他仿佛还能听见谢微楼当初冷漠的声音在空荡荡的月华殿内回荡:“你不过是一个仙偶。”
就是因此,不管失忆前还是失忆后, 他一次次毫无顾忌欺骗自己。因为自己在他心里,不仅无足轻重, 甚至根本不算一个真正意义上的人。
在伏魔塔下无数个寂静的夜晚,他独自坐在黑暗里, 脑海中翻来覆去的都是对方的身影。
他曾无数次地渴望,哪怕只是在那人的心底留下一丝若有若无的痕迹, 他都会感到无比的满足。
那几日对方对他的顺从, 每一个温柔的眼神,每一句轻声的回应, 都让他满心欢喜地以为,一切都在朝着他幻想的方向前行。
直到对方在他的胸前狠狠刺了一簪。
所有的一切都告诉他, 他之前的所作所为不过是一场自欺欺人的闹剧,一切都徒劳无功。
眼前的这个人,仿若一座永远无法融化的冰山, 无论是过去那个高高在上的他,还是后来失去记忆的他。

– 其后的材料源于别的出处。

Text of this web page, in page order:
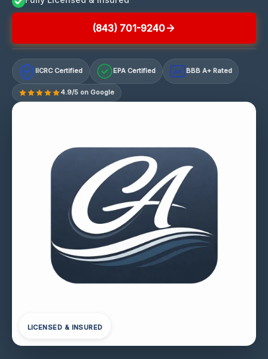
(843) 701-9240
IICRC Certified EPA Certified A+ BBB A+ Rated
4.9/5 on Google
LICENSED & INSURED
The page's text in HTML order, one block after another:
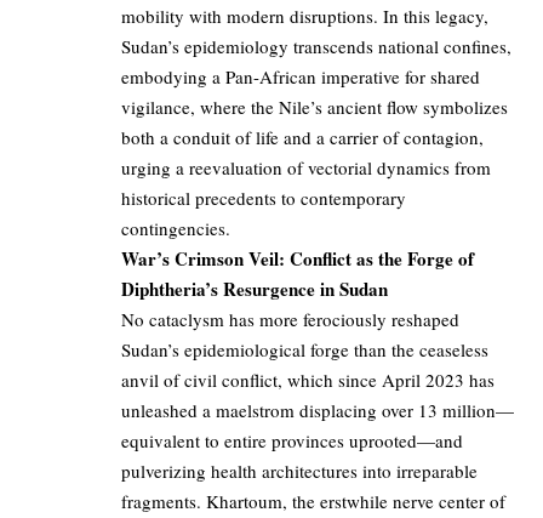
mobility with modern disruptions. In this legacy,
Sudan’s epidemiology transcends national confines,
embodying a Pan-African imperative for shared
vigilance, where the Nile’s ancient flow symbolizes
both a conduit of life and a carrier of contagion,
urging a reevaluation of vectorial dynamics from
historical precedents to contemporary
contingencies.
War’s Crimson Veil: Conflict as the Forge of
Diphtheria’s Resurgence in Sudan
No cataclysm has more ferociously reshaped
Sudan’s epidemiological forge than the ceaseless
anvil of civil conflict, which since April 2023 has
unleashed a maelstrom displacing over 13 million—
equivalent to entire provinces uprooted—and
pulverizing health architectures into irreparable
fragments. Khartoum, the erstwhile nerve center of
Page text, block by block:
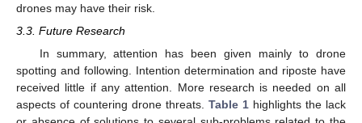
drones may have their risk.
3.3. Future Research
In summary, attention has been given mainly to drone
spotting and following. Intention determination and riposte have
received little if any attention. More research is needed on all
aspects of countering drone threats. Table 1 highlights the lack
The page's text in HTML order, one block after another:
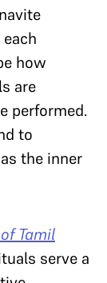
how
are
performed.
to
the inner
Tamil
serve a
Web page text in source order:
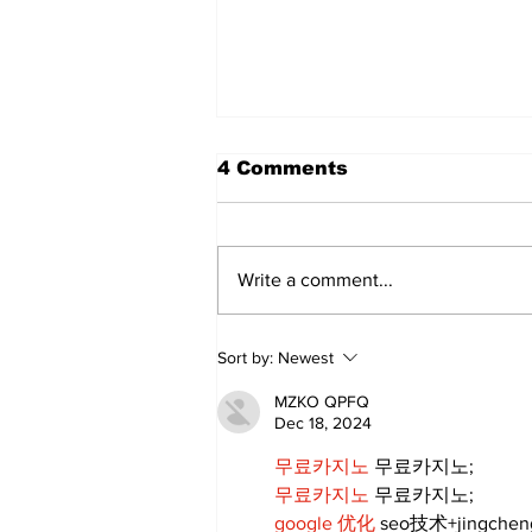
DDSB Governance
Committee to
recommend rescinding
COVID-19 tracking
4 Comments
Write a comment...
Sort by: Newest
MZKO QPFQ
Dec 18, 2024
무료카지노 무료카지노;
무료카지노 무료카지노;
google 优化 seo技术
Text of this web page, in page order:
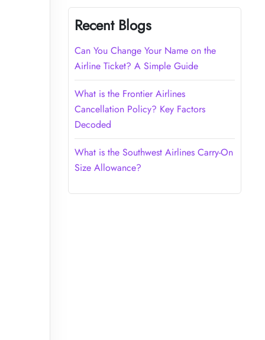
Recent Blogs
Can You Change Your Name on the
Airline Ticket? A Simple Guide
What is the Frontier Airlines
Cancellation Policy? Key Factors
Decoded
What is the Southwest Airlines Carry-On
Size Allowance?
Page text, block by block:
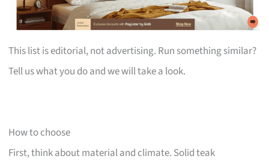
This list is editorial, not advertising. Run something similar?
Tell us what you do and we will take a look.
How to choose
First, think about material and climate. Solid teak
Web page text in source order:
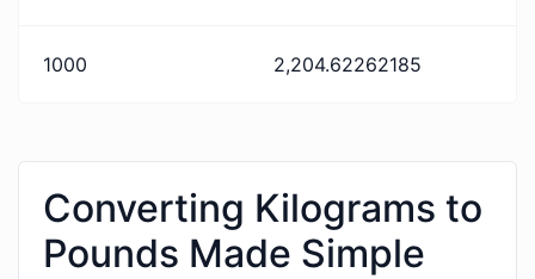
1000 2,204.62262185
Converting Kilograms to
Pounds Made Simple
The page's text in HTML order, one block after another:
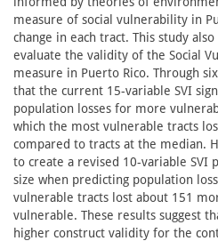
measure of social vulnerability in
change in each tract. This study
evaluate the validity of the Social
measure in Puerto Rico. Through
that the current 15-variable SVI
population losses for more
which the most vulnerable tracts
compared to tracts at the median.
to create a revised 10-variable SVI
size when predicting population
vulnerable tracts lost about 151
vulnerable. These results suggest
higher construct validity for the
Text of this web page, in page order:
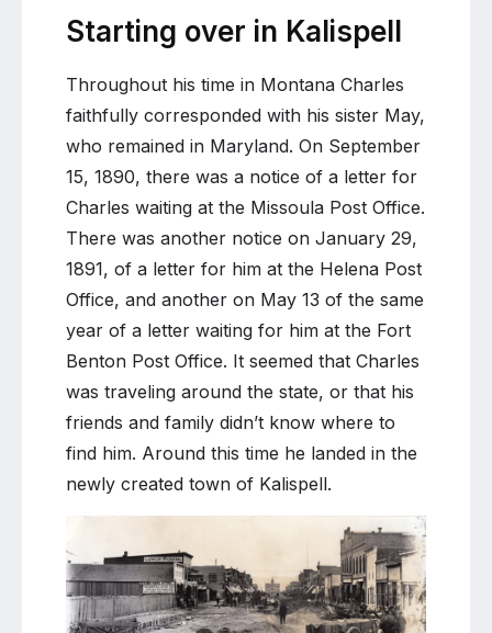
Starting over in Kalispell
Throughout his time in Montana Charles
faithfully corresponded with his sister May,
who remained in Maryland. On September
15, 1890, there was a notice of a letter for
Charles waiting at the Missoula Post Office.
There was another notice on January 29,
1891, of a letter for him at the Helena Post
Office, and another on May 13 of the same
year of a letter waiting for him at the Fort
Benton Post Office. It seemed that Charles
was traveling around the state, or that his
friends and family didn’t know where to
find him. Around this time he landed in the
newly created town of Kalispell.
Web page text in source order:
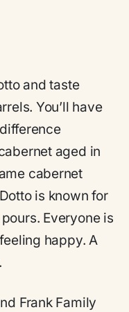
and taste
You’ll have
aged in
cabernet
is known for
Everyone is
happy. A
Frank Family
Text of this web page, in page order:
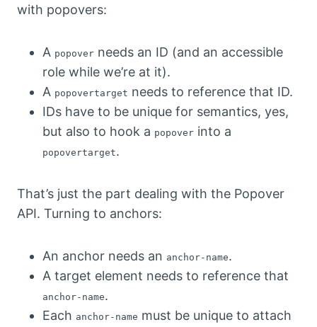
with popovers:
A popover needs an ID (and an accessible
role while we’re at it).
A popovertarget needs to reference that ID.
IDs have to be unique for semantics, yes,
but also to hook a popover into a
popovertarget.
That’s just the part dealing with the Popover
API. Turning to anchors:
An anchor needs an anchor-name.
A target element needs to reference that
anchor-name.
Each anchor-name must be unique to attach
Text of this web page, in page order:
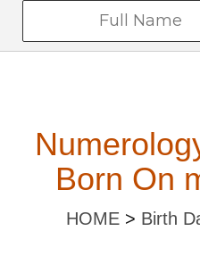
Born On
HOME> Birth
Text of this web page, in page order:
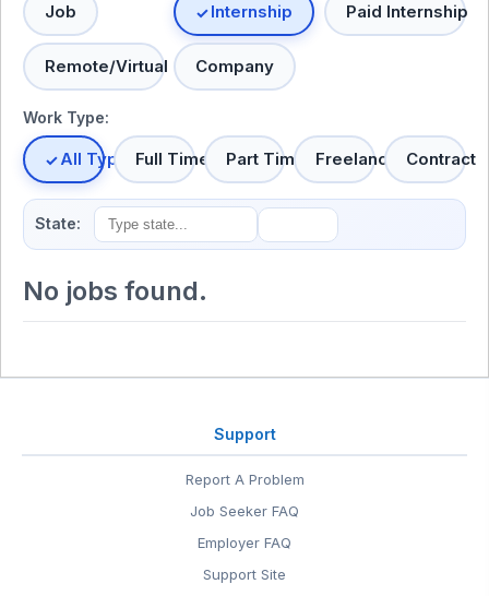
Job Internship Paid Internship
Remote/Virtual Company
Work Type:
All TypesFull Time Part Time Freelance Contract
State:
No jobs found.
Support
Report A Problem
Job Seeker FAQ
Employer FAQ
Support Site

无论自己付出多少努力,如何小心翼翼地靠近,他都不会对自己产生一丝一毫的爱意。
谢玉书的心终于渐渐沉了下来。
他嘴角上扬,露出一个极其浅淡的笑意:“您都想起来了。”
谢微楼脑海中那些破碎的记忆,每拼凑完整一分,他的内心便滋生出一丝难以言说的复杂情绪。
思绪不由自主地飘回到月华殿,在那如雪如霜的月色下,他高高在上地端坐在玉座上,俯瞰众生。
紧接着,另一幅图卷便迅速覆盖了这一切。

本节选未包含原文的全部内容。